*** Available records ***
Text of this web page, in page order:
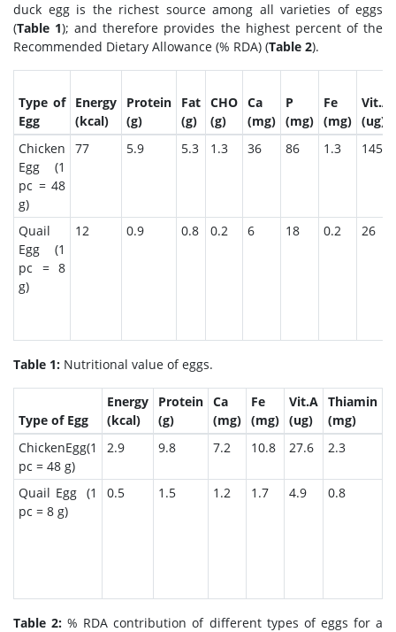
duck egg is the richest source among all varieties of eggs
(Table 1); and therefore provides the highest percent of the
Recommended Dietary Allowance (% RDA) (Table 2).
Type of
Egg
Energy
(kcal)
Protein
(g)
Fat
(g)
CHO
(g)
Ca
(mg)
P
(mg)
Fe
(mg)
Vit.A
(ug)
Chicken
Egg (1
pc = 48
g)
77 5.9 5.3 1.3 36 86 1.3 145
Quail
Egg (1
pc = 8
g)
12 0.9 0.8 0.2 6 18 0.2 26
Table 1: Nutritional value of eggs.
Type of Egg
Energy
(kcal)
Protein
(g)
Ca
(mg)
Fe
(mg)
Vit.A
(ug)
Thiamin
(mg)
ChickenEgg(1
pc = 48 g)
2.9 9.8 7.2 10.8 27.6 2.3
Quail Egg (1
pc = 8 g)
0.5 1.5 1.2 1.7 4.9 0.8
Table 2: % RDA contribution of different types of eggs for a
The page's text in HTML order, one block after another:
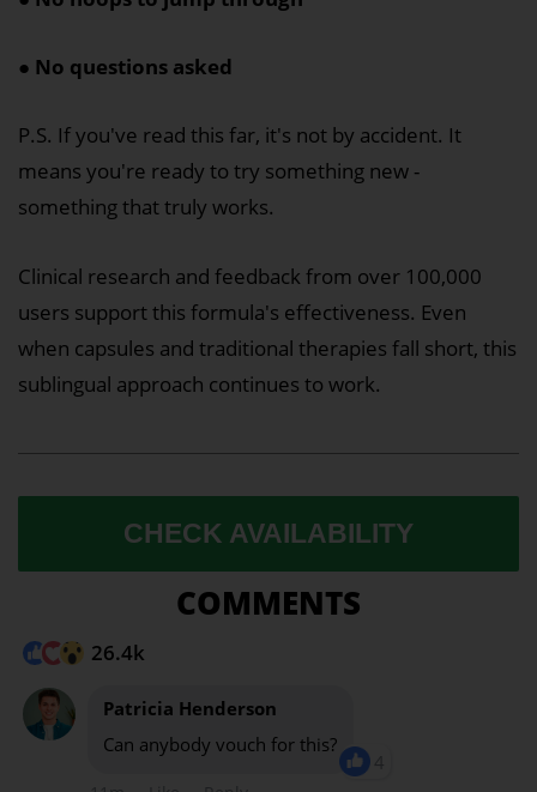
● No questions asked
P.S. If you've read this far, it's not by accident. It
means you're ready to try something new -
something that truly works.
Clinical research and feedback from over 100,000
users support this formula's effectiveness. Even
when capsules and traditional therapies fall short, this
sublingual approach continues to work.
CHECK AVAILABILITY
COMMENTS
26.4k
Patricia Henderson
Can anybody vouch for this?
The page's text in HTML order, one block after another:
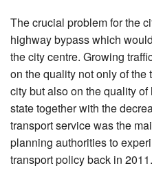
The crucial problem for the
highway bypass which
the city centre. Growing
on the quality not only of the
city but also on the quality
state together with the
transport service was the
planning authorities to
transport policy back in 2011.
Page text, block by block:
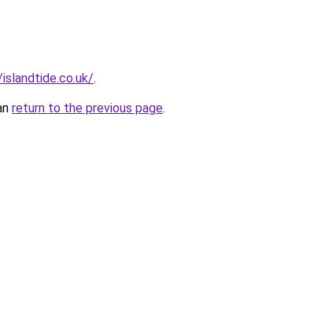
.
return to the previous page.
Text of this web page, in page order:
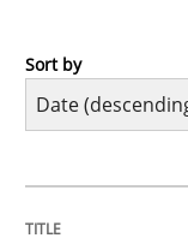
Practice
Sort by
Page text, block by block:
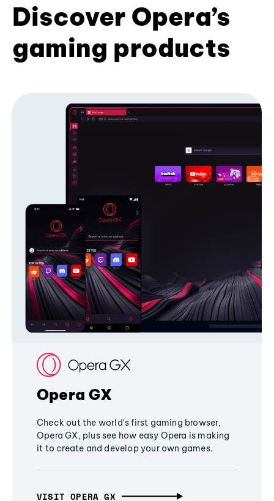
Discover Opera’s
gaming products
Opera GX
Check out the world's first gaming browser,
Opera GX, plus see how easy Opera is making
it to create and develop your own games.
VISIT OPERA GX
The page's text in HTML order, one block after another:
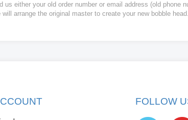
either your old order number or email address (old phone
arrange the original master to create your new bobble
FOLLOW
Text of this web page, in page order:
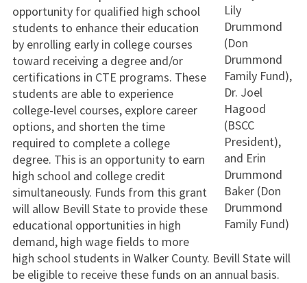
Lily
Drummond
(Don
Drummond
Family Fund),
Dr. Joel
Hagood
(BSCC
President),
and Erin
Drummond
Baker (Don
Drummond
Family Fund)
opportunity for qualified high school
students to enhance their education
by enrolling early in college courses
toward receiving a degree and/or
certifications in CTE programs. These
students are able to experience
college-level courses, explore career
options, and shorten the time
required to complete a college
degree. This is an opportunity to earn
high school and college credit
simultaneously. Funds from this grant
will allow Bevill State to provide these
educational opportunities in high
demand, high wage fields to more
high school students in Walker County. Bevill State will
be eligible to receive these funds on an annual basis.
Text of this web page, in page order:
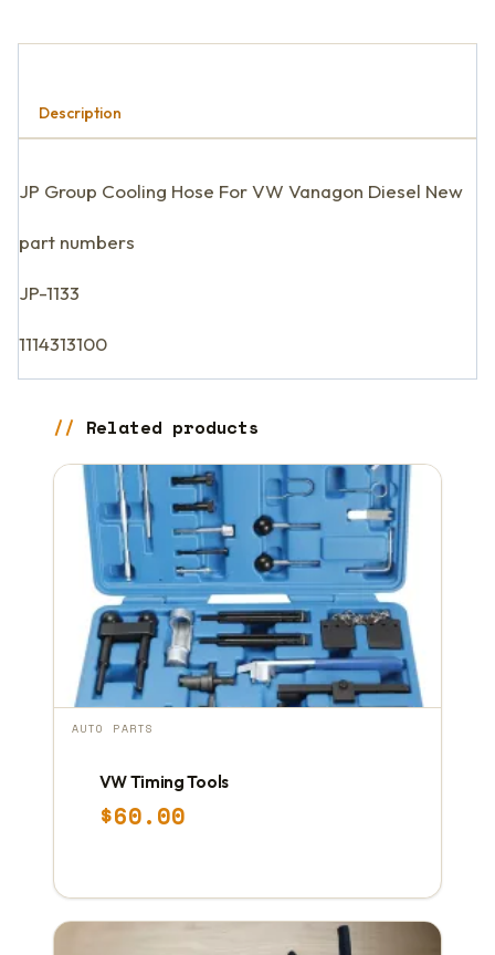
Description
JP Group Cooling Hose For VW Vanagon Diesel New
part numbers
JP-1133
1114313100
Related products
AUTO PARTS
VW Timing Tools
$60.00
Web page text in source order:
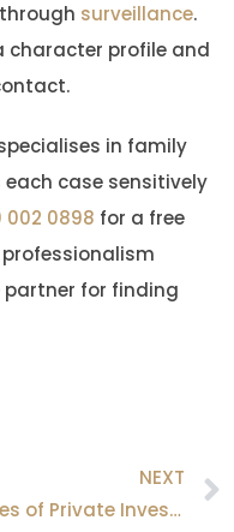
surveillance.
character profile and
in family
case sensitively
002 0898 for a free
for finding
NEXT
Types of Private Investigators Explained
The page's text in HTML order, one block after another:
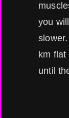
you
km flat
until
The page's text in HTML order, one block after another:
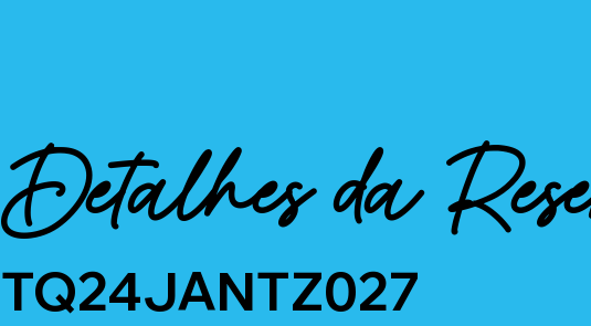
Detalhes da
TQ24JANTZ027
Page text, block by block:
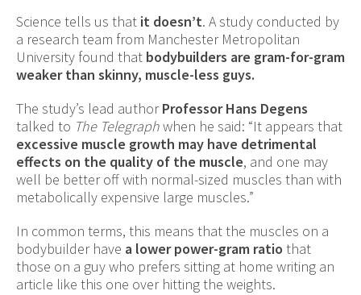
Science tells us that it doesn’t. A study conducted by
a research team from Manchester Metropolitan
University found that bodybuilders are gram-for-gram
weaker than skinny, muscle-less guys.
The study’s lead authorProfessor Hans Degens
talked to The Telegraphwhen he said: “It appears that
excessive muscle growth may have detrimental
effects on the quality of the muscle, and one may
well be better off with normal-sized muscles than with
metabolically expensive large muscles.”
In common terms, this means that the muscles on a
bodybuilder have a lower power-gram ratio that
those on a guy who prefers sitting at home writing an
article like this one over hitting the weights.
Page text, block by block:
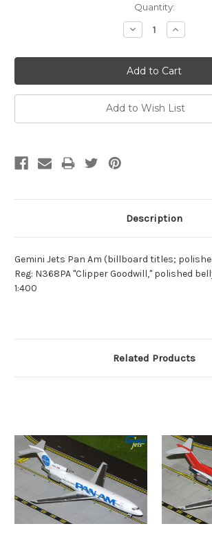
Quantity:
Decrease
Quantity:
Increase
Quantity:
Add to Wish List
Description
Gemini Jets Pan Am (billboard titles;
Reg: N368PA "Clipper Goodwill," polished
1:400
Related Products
*** End of Available records ***
*Directions*: Apart from the images, every line above needs to be printed again exactly.

*Answer*:
Text of this web page, in page order:
duck egg is the richest source among all varieties of eggs
(Table 1); and therefore provides the highest percent of the
Recommended Dietary Allowance (% RDA) (Table 2).
Type of
Egg
Energy
(kcal)
Protein
(g)
Fat
(g)
CHO
(g)
Ca
(mg)
P
(mg)
Fe
(mg)
Vit.A
(ug)
Chicken
Egg (1
pc = 48
g)
77 5.9 5.3 1.3 36 86 1.3 145
Quail
Egg (1
pc = 8
g)
12 0.9 0.8 0.2 6 18 0.2 26
Table 1: Nutritional value of eggs.
Type of Egg
Energy
(kcal)
Protein
(g)
Ca
(mg)
Fe
(mg)
Vit.A
(ug)
Thiamin
(mg)
ChickenEgg(1
pc = 48 g)
2.9 9.8 7.2 10.8 27.6 2.3
Quail Egg (1
pc = 8 g)
0.5 1.5 1.2 1.7 4.9 0.8
Table 2: % RDA contribution of different types of eggs for a
The page's text in HTML order, one block after another:
● No questions asked
P.S. If you've read this far, it's not by accident. It
means you're ready to try something new -
something that truly works.
Clinical research and feedback from over 100,000
users support this formula's effectiveness. Even
when capsules and traditional therapies fall short, this
sublingual approach continues to work.
CHECK AVAILABILITY
COMMENTS
26.4k
Patricia Henderson
Can anybody vouch for this?
The page's text in HTML order, one block after another:
The crucial problem for the
highway bypass which
the city centre. Growing
on the quality not only of the
city but also on the quality
state together with the
transport service was the
planning authorities to
transport policy back in 2011.
Page text, block by block:
.
return to the previous page.
Text of this web page, in page order:
Practice
Sort by
Page text, block by block:
Discover Opera’s
gaming products
Opera GX
Check out the world's first gaming browser,
Opera GX, plus see how easy Opera is making
it to create and develop your own games.
VISIT OPERA GX
The page's text in HTML order, one block after another:
either your old order number or email address (old phone
arrange the original master to create your new bobble
FOLLOW
Text of this web page, in page order:
Lily
Drummond
(Don
Drummond
Family Fund),
Dr. Joel
Hagood
(BSCC
President),
and Erin
Drummond
Baker (Don
Drummond
Family Fund)
opportunity for qualified high school
students to enhance their education
by enrolling early in college courses
toward receiving a degree and/or
certifications in CTE programs. These
students are able to experience
college-level courses, explore career
options, and shorten the time
required to complete a college
degree. This is an opportunity to earn
high school and college credit
simultaneously. Funds from this grant
will allow Bevill State to provide these
educational opportunities in high
demand, high wage fields to more
high school students in Walker County. Bevill State will
be eligible to receive these funds on an annual basis.
Text of this web page, in page order:
Description
JP Group Cooling Hose For VW Vanagon Diesel New
part numbers
JP-1133
1114313100
Related products
AUTO PARTS
VW Timing Tools
$60.00
Web page text in source order:
surveillance.
character profile and
in family
case sensitively
002 0898 for a free
for finding
NEXT
Types of Private Investigators Explained
The page's text in HTML order, one block after another:
you
km flat
until
The page's text in HTML order, one block after another:
Detalhes da
TQ24JANTZ027
Page text, block by block:
Science tells us that it doesn’t. A study conducted by
a research team from Manchester Metropolitan
University found that bodybuilders are gram-for-gram
weaker than skinny, muscle-less guys.
The study’s lead authorProfessor Hans Degens
talked to The Telegraphwhen he said: “It appears that
excessive muscle growth may have detrimental
effects on the quality of the muscle, and one may
well be better off with normal-sized muscles than with
metabolically expensive large muscles.”
In common terms, this means that the muscles on a
bodybuilder have a lower power-gram ratio that
those on a guy who prefers sitting at home writing an
article like this one over hitting the weights.
Page text, block by block:
Quantity:
Decrease
Quantity:
Increase
Quantity:
Add to Wish List
Description
Gemini Jets Pan Am (billboard titles;
Reg: N368PA "Clipper Goodwill," polished
1:400
Related Products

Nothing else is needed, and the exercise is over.